In the budget request, which President Barack Obama submitted to Congress Monday, the FDA proposed that it receive a budget authority of $2.74 billion, up from $2.37 million in fiscal 2010, and it said it expects new revenue from changes to user fee policies to add another $1.62 billion for the year.
That would bring its total budget to $4.36 billion, a 33 percent increase over its total 2010 budget, which would fund some new programs that use genomics, pharmacogenomics, and other molecular biology tools to achieve its goals.
"FDA protects and promotes the health of all Americans through every stage of life," FDA Commissioner Margaret Hamburg said in a statement Monday.
"The breadth of this mandate means that FDA responsibilities continue to grow.
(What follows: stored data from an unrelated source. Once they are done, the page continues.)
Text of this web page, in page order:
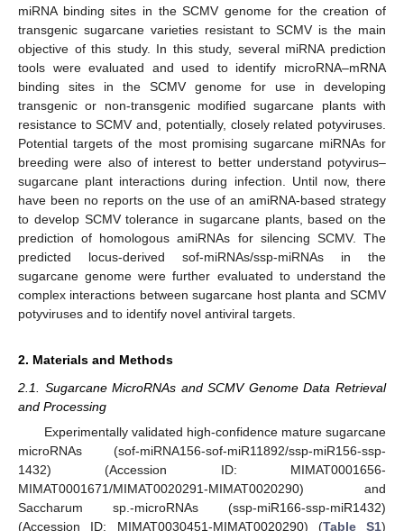
miRNA binding sites in the SCMV genome for the creation of
transgenic sugarcane varieties resistant to SCMV is the main
objective of this study. In this study, several miRNA prediction
tools were evaluated and used to identify microRNA–mRNA
binding sites in the SCMV genome for use in developing
transgenic or non-transgenic modified sugarcane plants with
resistance to SCMV and, potentially, closely related potyviruses.
Potential targets of the most promising sugarcane miRNAs for
breeding were also of interest to better understand potyvirus–
sugarcane plant interactions during infection. Until now, there
have been no reports on the use of an amiRNA-based strategy
to develop SCMV tolerance in sugarcane plants, based on the
prediction of homologous amiRNAs for silencing SCMV. The
predicted locus-derived sof-miRNAs/ssp-miRNAs in the
sugarcane genome were further evaluated to understand the
complex interactions between sugarcane host planta and SCMV
potyviruses and to identify novel antiviral targets.
2. Materials and Methods
2.1. Sugarcane MicroRNAs and SCMV Genome Data Retrieval
and Processing
Experimentally validated high-confidence mature sugarcane
microRNAs (sof-miRNA156-sof-miR11892/ssp-miR156-ssp-
1432) (Accession ID: MIMAT0001656-
MIMAT0001671/MIMAT0020291-MIMAT0020290) and
Saccharum sp.-microRNAs (ssp-miR166-ssp-miR1432)
(Accession ID: MIMAT0030451-MIMAT0020290) (Table S1)
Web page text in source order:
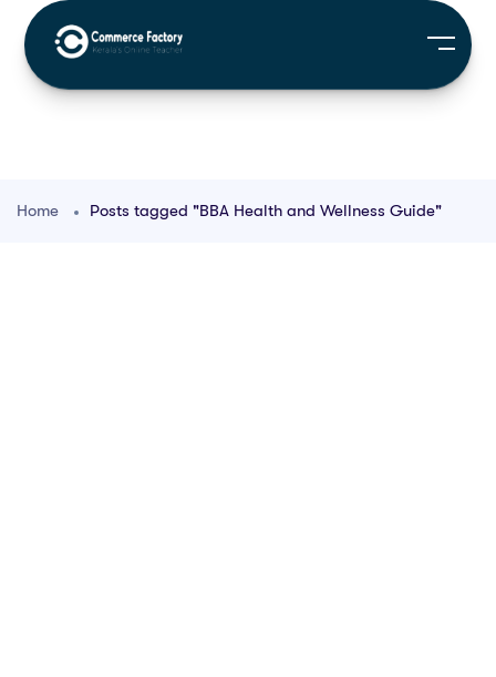
Home Posts tagged "BBA Health and Wellness Guide"
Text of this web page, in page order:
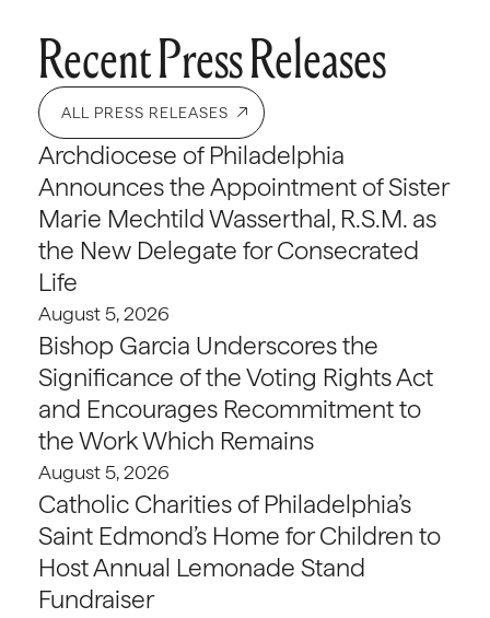
Recent Press Releases
ALL PRESS RELEASES
Archdiocese of Philadelphia
Announces the Appointment of Sister
Marie Mechtild Wasserthal, R.S.M. as
the New Delegate for Consecrated
Life
August 5, 2026
Bishop Garcia Underscores the
Significance of the Voting Rights Act
and Encourages Recommitment to
the Work Which Remains
August 5, 2026
Catholic Charities of Philadelphia’s
Saint Edmond’s Home for Children to
Host Annual Lemonade Stand
Fundraiser
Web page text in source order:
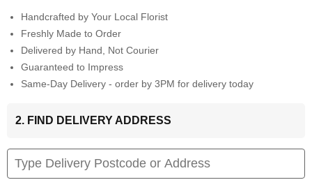
Handcrafted by Your Local Florist
Freshly Made to Order
Delivered by Hand, Not Courier
Guaranteed to Impress
Same-Day Delivery - order by 3PM for delivery today
2. FIND DELIVERY ADDRESS

The new budget contains new resources so that FDA can fulfill its growing responsibilities to the American public," she continued.
These new FDA efforts include the $324 million Transforming Food Safety and Nutrition Initiative; $70 million for the Advancing Medical Countermeasures Initiative; $124 million for the Protecting Patients Initiative; and $49 million for the Regulatory Science and Facilities Initiative.
In the proposal, the Center for Devices and Radiological Health budget would rise from $313.9 million to $320.5 million. Funding for the National Center for Toxicological Research would remain nearly flat at $49.1 million, even though that center will take on many initiatives tied to personalized medicine and genomics-related efforts.
FDA plans several Regulatory Science and Facilities initiatives. One such measure will start a national Medical Device Registry that will link unique identifiers for medical devices and electronic health data.
Other efforts will include steps to develop and articulate "clear regulatory standards" for products using genomics, systems biology, proteomics, nanotechnology, and other new, fast-developing technologies.
"In order to develop regulatory standards for cutting-edge technologies, FDA must conduct research and provide input to external groups that seek to develop, for example, new biomarkers or biosimilar products, also known as follow-on proteins or follow-on biologics," the agency said in its budget proposal report.
"The investment in regulatory science will benefit new product development in areas such as personalized medicine and systems biology – including genomics," said FDA.
NCTR will continue its focus on three program areas, including personalized nutrition and medicine, surveillance and risk analysis, and enhancing the safety of medical products.
The Personalized Nutrition and Medicine program will seek to undertake research strategies to identify genetic, environmental, and cultural diversity factors that affect health and disease. NCTR will focus some efforts on characterizing biomarkers that will enable FDA to identify science-based therapies that will increase the effectiveness of treatments, and to reduce the rate of adverse events in patients. FDA said that NCTR also will explore new approaches in the personalized health and medicine areas such as nutrigenomics.
NCTR will continue to support its Genomics Laboratory for analyzing and re-sequencing human and primate genes and studying how individual variants are linked to biological response, particularly in the area of drug metabolism.
"Establishing expertise in the area of genomics is essential for FDA's regulatory mission to enable evaluation of new products and services that are developed on the basis of genomic information," FDA said.
Also at NCTR, the Genomic KnowledgeBase program will continue to develop pharmacogenomic knowledge that was discovered using the Array Track integrated DNA microarray data management, mining, analysis, and interpretation software program.